Stimulus To Fatigue Ratio
Decoding "Stimulate, Not Annihilate"
Hello, it’s me again, the Grinch Who Stole Your Favorite Exercise. Today, we’re going to further break down a key concept laid out in the post “What Makes a "Good" Exercise?”—Stimulus To Fatigue Ratio.
If you’re new to lifting, go to the gym right now, and read this post once you’ve built a decent base. If you’ve been doing this for a while, let’s expand your knowledge base so we can continue to make intelligent choices in the gym that will increase your lifting longevity and thus progress.
I wanted to skip this and write in detail about exercise selection, but this and another post will lead us to that article in the next few posts, these need to be understood before we can begin to truly evaluate exercise selection.
Not all exercises are created equally and we have to account for the total stress the body goes under, per session, per week, per training block, to ensure we are at a happy medium for stress and fatigue on the body.
Why does this matter?
Fatigue Management = Recovery Management
If we are consistently doing highly fatiguing exercises without factoring in how this is affecting our recovery, we can very easily accumulate fatigue to the point we need to take deloads more often to allow our body to reset back to baseline—this will slow down our growth.
Instead, we can intelligently and methodically design our workouts in a way we can get the most out of our stimulus in the gym and our recovery outside the gym without overwhelming our bodies.
The stimulus-to-fatigue ratio is less a quantitative equation and more common sense with a hint of exercise science.
Essentially, it is evaluating how much stimulus an exercise provides along with how much fatigue it causes.
In most cases, we want to see as much stimulus with as little fatigue as possible, this will provide sufficient stimulus for muscle growth while allowing for maximum recovery due to the fact we don’t have much to recover from.
All lifts will cause fatigue and fatigue is relative even with “easier” exercises to a degree, but take compound lifts that work multiple muscles vs something that isolates the target muscle better.
The more load & other muscles involved will cause more fatigue across the entire body, whereas something more isolated is going to limit systemic fatigue and provide greater stimulus per isolation to the target muscle.
Where we especially have to consider this is when factoring volume and how much we are actually working a muscle on a specific lift. If we do some heavy compound lift but only isolate the muscle, say 50% vs. an exercise we can lift lighter loads but target the muscle at say 90% then the latter exercise has a much better stimulus-to-fatigue ratio.
For example, we could compare back squats to something very mild like Bulgarian split squats. The back squats require much more different muscles & much greater overall load to sufficiently work the muscle (I need 405lbs to get 10 hard reps near failure on back squat vs only 50lbs or so for 10 hard reps near failure on Bulgarian split squats).
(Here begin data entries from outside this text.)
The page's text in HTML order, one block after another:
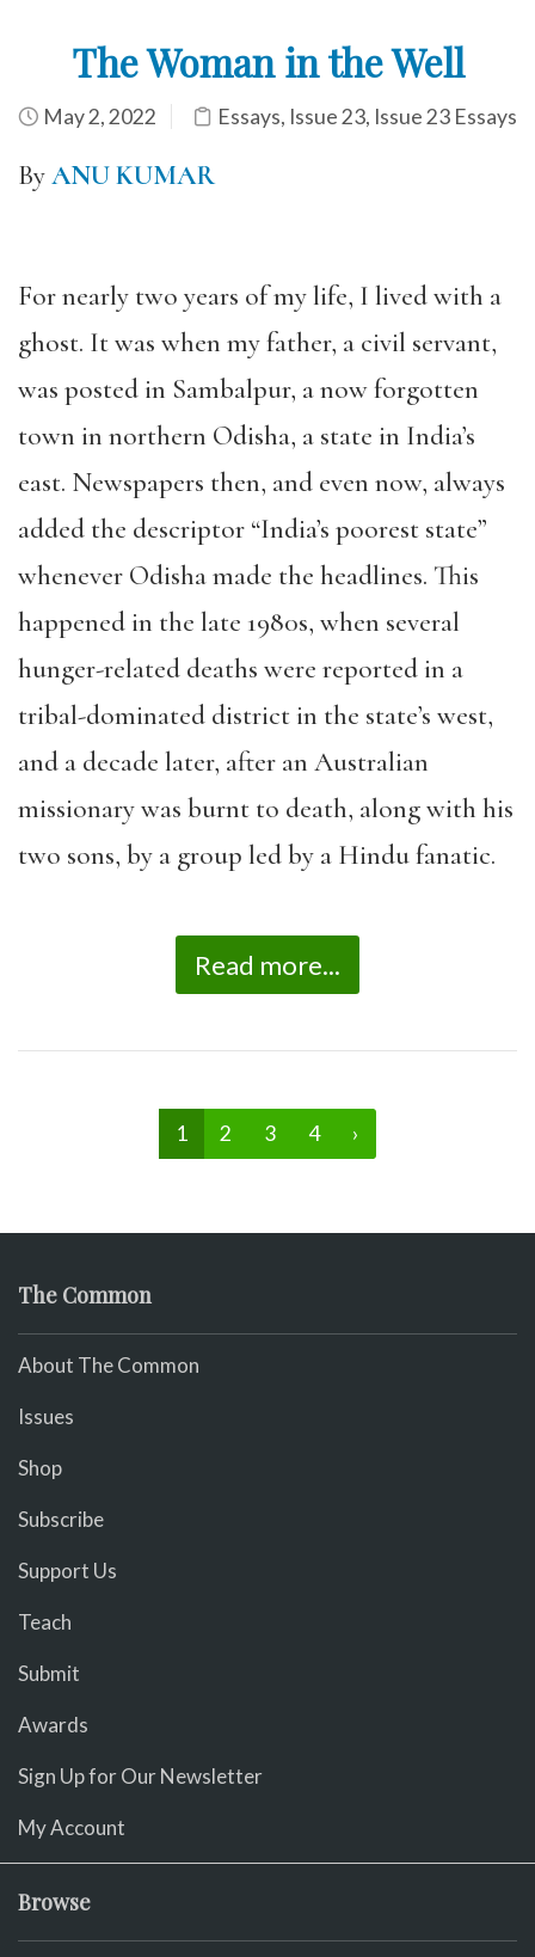
The Woman in the Well
May 2, 2022 Essays, Issue 23, Issue 23 Essays
ByANU KUMAR
For nearly two years of my life, I lived with a
ghost. It was when my father, a civil servant,
was posted in Sambalpur, a now forgotten
town in northern Odisha, a state in India’s
east. Newspapers then, and even now, always
added the descriptor “India’s poorest state”
whenever Odisha made the headlines. This
happened in the late 1980s, when several
hunger-related deaths were reported in a
tribal-dominated district in the state’s west,
and a decade later, after an Australian
missionary was burnt to death, along with his
two sons, by a group led by a Hindu fanatic.
Read more...
1 2 3 4 ›
The Common
About The Common
Issues
Shop
Subscribe
Support Us
Teach
Submit
Awards
Sign Up for Our Newsletter
My Account
Browse
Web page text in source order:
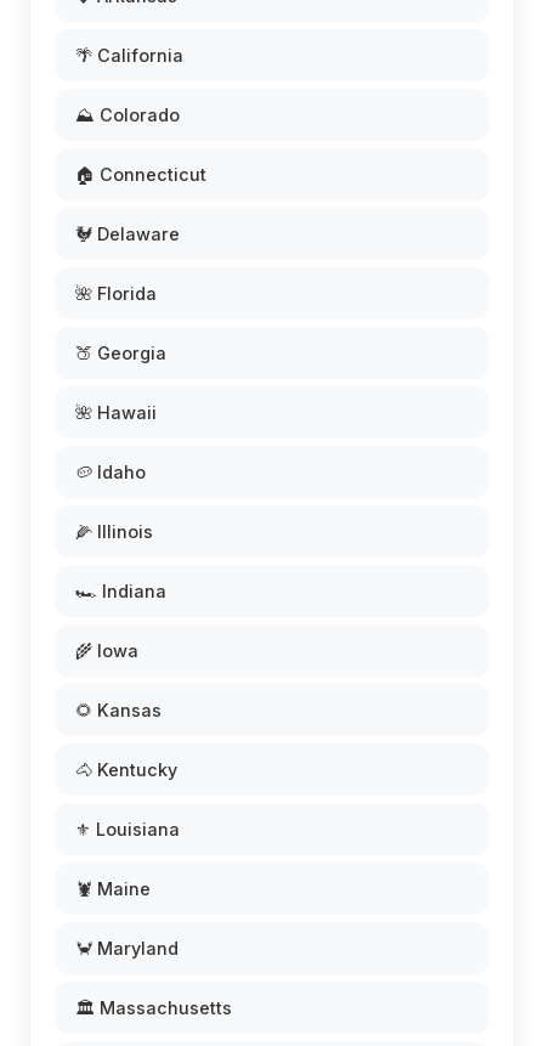
🌴 California
⛰️ Colorado
🏠 Connecticut
🐓 Delaware
🌺 Florida
🍑 Georgia
🌺 Hawaii
🥔 Idaho
🌽 Illinois
🏎️ Indiana
🌾 Iowa
🌻 Kansas
🐴 Kentucky
⚜️ Louisiana
🦞 Maine
🦀 Maryland
🏛️ Massachusetts
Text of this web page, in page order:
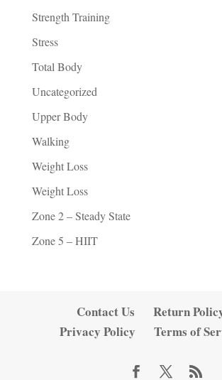
Strength Training
Stress
Total Body
Uncategorized
Upper Body
Walking
Weight Loss
Weight Loss
Zone 2 – Steady State
Zone 5 – HIIT
Contact Us
Return
Privacy Policy
Terms of
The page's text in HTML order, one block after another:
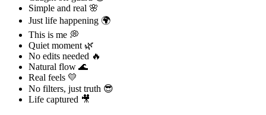
Simple and real 🌸
Just life happening 🌍
This is me 💭
Quiet moment 🌿
No edits needed 🔥
Natural flow 🌊
Real feels 💛
No filters, just truth 😎
Life captured 🎥
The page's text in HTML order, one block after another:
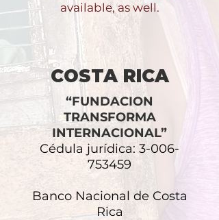
available, as well.
COSTA RICA
“FUNDACION
TRANSFORMA
INTERNACIONAL”
Cédula jurídica: 3-006-
753459
Banco Nacional de Costa
Rica
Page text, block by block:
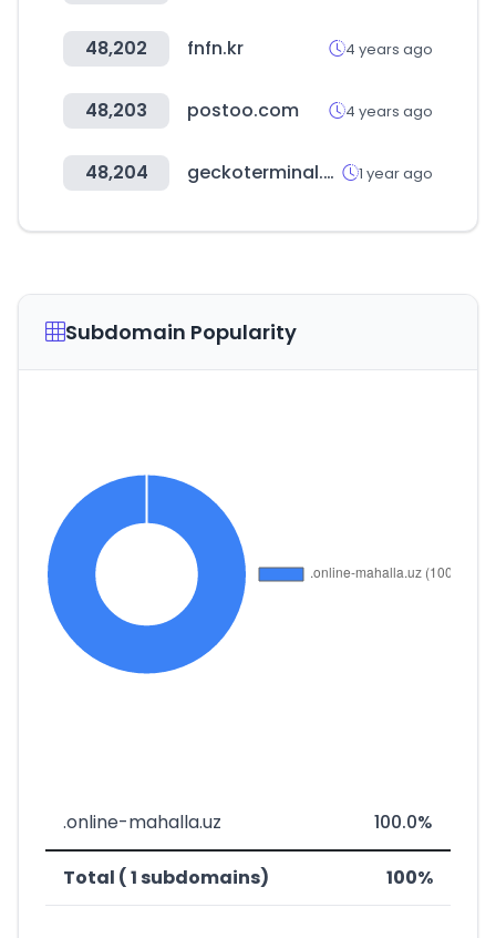
48,202 fnfn.kr 4 years ago
48,203 postoo.com 4 years ago
48,204 geckoterminal.com 1 year ago
Subdomain Popularity
.online-mahalla.uz 100.0%
Total ( 1 subdomains) 100%
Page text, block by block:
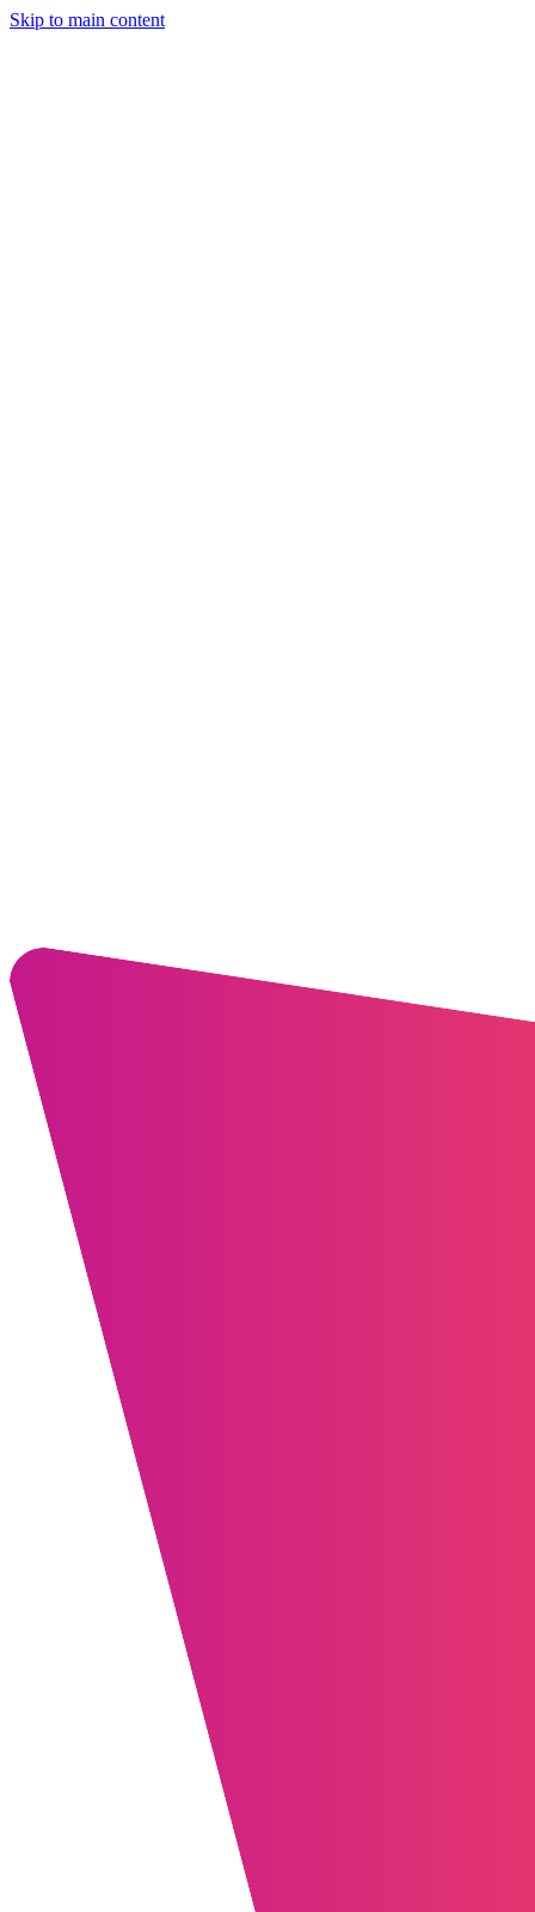
Skip to main content

That load from back squats is on our back and the nature of the movement is going to recruit muscles around the entire body, hence fatigue to the entire system, and while yes, the Bulgarian split squats cause systemic fatigue to a degree, it is nowhere near the systemic fatigue from a back squat.
Now, this might sound like a benefit, not a flaw, but the fact back squats use more muscles, some would think this means more overall body growth, however, they would be mislead as that is not exactly how hypertrophy works, we need more specific demands and stimulus to grow a muscle.
Hence, in this example, the Bulgarian split squats have a much better stimulus-to-fatigue ratio.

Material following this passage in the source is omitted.